Within the pro-Palestine movement, this problem of capitulation towards Zionism is the primary issue we have to rectify. And we can put forth the criticisms necessary for rectifying it, without alienating the parts of the masses who’ve been drawn towards a figure like Mamdani. There is a difference between the ideological actors who obstinately defend Mamdani’s taking anti-resistance positions, and the broad sections within Gen Z who’ve embraced Mamdani even though they themselves support the resistance. We need to be able to differentiate between opportunists and people with sincere intentions, then navigate within the masses so that we can bring in the majority among them who are compatible with our politics.
We know that most within the post-Covid generation already have the right position on the resistance; if any of them have gravitated towards a reformist leader, it’s because this leader is the only one that’s been presented to them who somewhat aligns with what they want.
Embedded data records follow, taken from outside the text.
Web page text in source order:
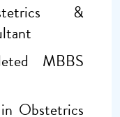
&
MBBS
Obstetrics
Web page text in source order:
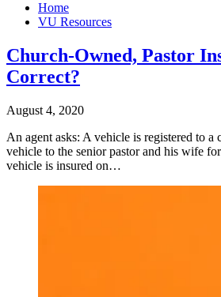
Home
VU Resources
Church-Owned, Pastor
Correct?
August 4, 2020
An agent asks: A vehicle is registered to a
vehicle to the senior pastor and his wife
vehicle is insured on…
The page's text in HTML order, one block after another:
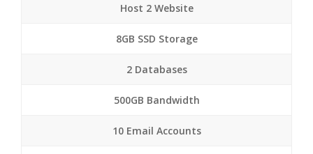
Host 2 Website
8GB SSD Storage
2 Databases
500GB Bandwidth
10 Email Accounts
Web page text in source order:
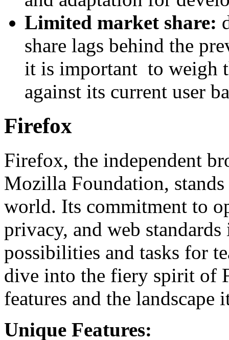
Limited market share:
share lags behind the
it is important to weigh
against its current user
Firefox
Firefox, the independent
Mozilla Foundation,
world. Its commitment to
privacy, and web
possibilities and tasks for
dive into the fiery spirit of
features and the landscape
Unique Features:
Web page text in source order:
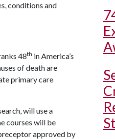
conditions and
48th in America’s
of death are
primary care
will use a
courses will be
approved by
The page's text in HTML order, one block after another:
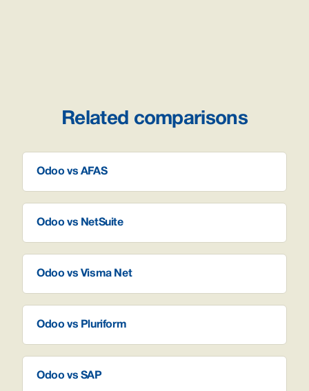
Related comparisons
Odoo vs AFAS
Odoo vs NetSuite
Odoo vs Visma Net
Odoo vs Pluriform
Odoo vs SAP
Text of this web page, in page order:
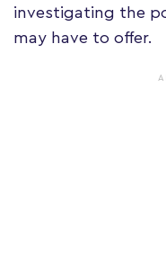
investigating the
may have to offer.
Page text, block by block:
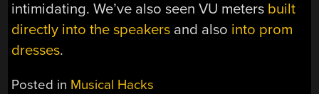
intimidating. We’ve also seen VU meters built
directly into the speakers and also into prom
dresses.
Posted in Musical Hacks
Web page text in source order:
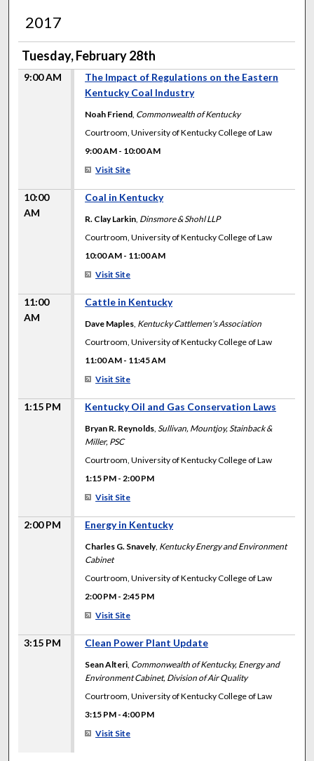
2017
Tuesday, February 28th
9:00 AM
The Impact of Regulations on the Eastern
Kentucky Coal Industry
Noah Friend Commonwealth of Kentucky
Courtroom, University of Kentucky College of Law
9:00 AM - 10:00 AM
Visit Site
10:00
AM
Coal in Kentucky
R. Clay Larkin Dinsmore & Shohl LLP
Courtroom, University of Kentucky College of Law
10:00 AM - 11:00 AM
Visit Site
11:00
AM
Cattle in Kentucky
Dave Maples Kentucky Cattlemen's Association
Courtroom, University of Kentucky College of Law
11:00 AM - 11:45 AM
Visit Site
1:15 PM Kentucky Oil and Gas Conservation Laws
Bryan R. Reynolds ,Sullivan, Mountjoy, Stainback &
Miller, PSC
Courtroom, University of Kentucky College of Law
1:15 PM -2:00 PM
Visit Site
2:00 PM Energy in Kentucky
Charles G. Snavely, Kentucky Energy and Environment
Cabinet
Courtroom, University of Kentucky College of Law
2:00 PM -2:45 PM
Visit Site
3:15 PM Clean Power Plant Update
Sean Alteri Commonwealth of Kentucky, Energy and
Environment Cabinet, Division of Air Quality
Courtroom, University of Kentucky College of Law
3:15 PM -4:00 PM
Visit Site
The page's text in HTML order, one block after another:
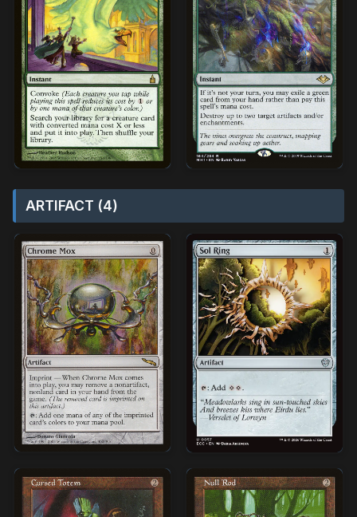
ARTIFACT (4)
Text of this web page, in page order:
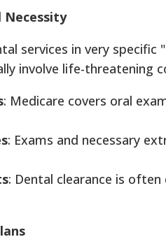
Necessity
services in very specific
involve life-threatening
: Medicare covers oral
: Exams and necessary
: Dental clearance is
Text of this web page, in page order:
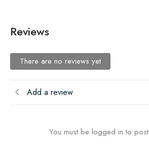
Reviews
There are no reviews yet
Add a review
You must be logged in to
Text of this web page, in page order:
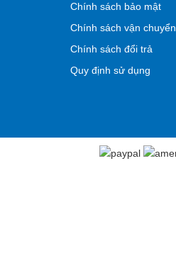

To isolate ourselves from these parts of the masses would be movement suicide; we must build a coalition with all who are advanced on anti-colonialism and anti-imperialism.
This is a key part of how we translate Gen Z’s radicalization into a political force that can sustain itself: do what Lenin did, and offer an alliance to those within the reformist camp who may switch to an outright revolutionary politics. It’s what the American Communist Party’s chairman Haz Al-Din did when he extended such an offer to the anti-imperialists inside the Democrat entryist orgs:
I'm speaking on behalf of ACP when I say that we don't have a problem working with and uniting practically with PSL, FRSO, hell, even anti-imperialists who are in the DSA…Wouldn't it be more constructive to work together at least on our major principled points of agreement rather than cancel and ostracize one and another over our disagreements? I saw someone say one of the reasons they like DSA is that it overcomes sectarianism by allowing different factions. I think it would be nice of ACP, PSL, FRSO and some others came together on the basis of a shared framework of principled coordination. We don't need to merge our organization's or parties but why shouldn't we keep open a space for working together? There's very few people in the USA who defend AES and maintain principled opposition to the Democratic Party. Why the bitter enmity? If we don't cooperate and join forces at some level, all we're doing is empowering the Right.
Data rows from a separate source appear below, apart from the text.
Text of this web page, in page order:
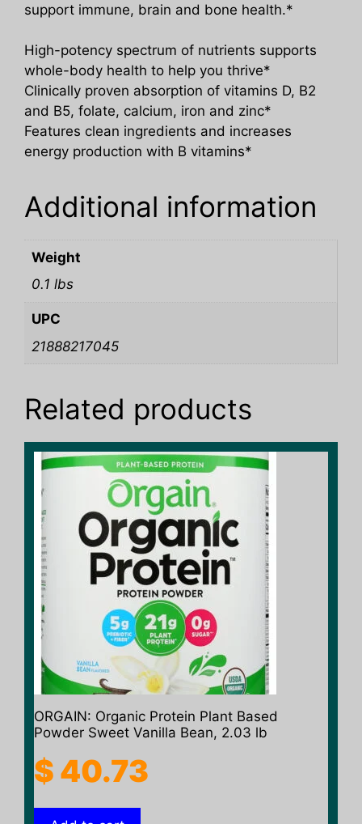
support immune, brain and bone health.*
High-potency spectrum of nutrients supports
whole-body health to help you thrive*
Clinically proven absorption of vitamins D, B2
and B5, folate, calcium, iron and zinc*
Features clean ingredients and increases
energy production with B vitamins*
Additional information
Weight
0.1 lbs
UPC
21888217045
Related products
ORGAIN: Organic Protein Plant Based
Powder Sweet Vanilla Bean, 2.03 lb
$ 40.73
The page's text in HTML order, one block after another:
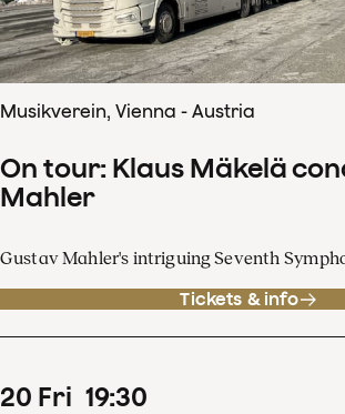
Musikverein, Vienna - Austria
On tour: Klaus Mäkelä
Mahler
Gustav Mahler's intriguing Seventh
Tickets & info
20 Fri 19:30
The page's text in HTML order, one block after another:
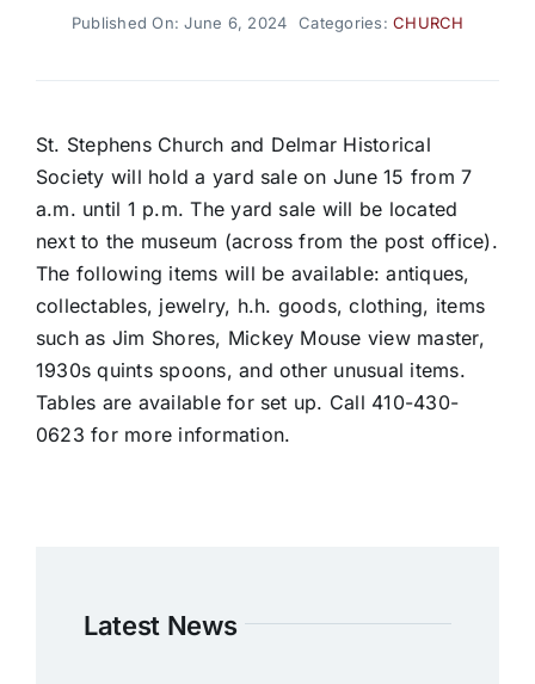
Published On: June 6, 2024 Categories:CHURCH
St. Stephens Church and Delmar Historical
Society will hold a yard sale on June 15 from 7
a.m. until 1 p.m. The yard sale will be located
next to the museum (across from the post office).
The following items will be available: antiques,
collectables, jewelry, h.h. goods, clothing, items
such as Jim Shores, Mickey Mouse view master,
1930s quints spoons, and other unusual items.
Tables are available for set up. Call 410-430-
0623 for more information.
Latest News

When Lenin made his offer of unity to the reformists, he did so with the awareness that this offer was likely to be rejected, or that the reformists would betray the revolutionaries when the time came. This didn’t matter though, because the purpose of the offer was to show the masses that the revolutionaries were the ones who could be trusted. At this stage American communists, and the others who share their level of consciousness Palestine, are not in a position to execute this strategy in the same way Lenin did; it wouldn’t really mean anything for us to offer Mamdani a partnership, because we aren’t yet on an equal footing with someone like him. The ones who we can meaningfully reach out to in this way, though, are the other organizers and regular org members who’ve joined groups that don’t necessarily represent their own politics.
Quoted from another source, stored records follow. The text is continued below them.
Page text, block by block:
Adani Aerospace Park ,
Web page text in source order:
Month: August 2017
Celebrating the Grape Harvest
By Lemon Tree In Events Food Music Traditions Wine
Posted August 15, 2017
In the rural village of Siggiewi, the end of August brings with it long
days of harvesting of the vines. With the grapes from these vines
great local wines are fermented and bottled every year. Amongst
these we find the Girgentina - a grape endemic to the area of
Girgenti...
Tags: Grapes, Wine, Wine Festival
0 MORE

Reaching out to them will expand our presence in the best way that we can for now; while exposing the sectarian motives of the opportunists who seek to keep these ranks separated from us. The next step—and the one we need to be carrying out in tandem with that one—is to build dual power, creating organizations that can sustain a presence within their communities. This is how we give representation to the masses who are most advanced on Palestine, and thereby deal a blow against the empire.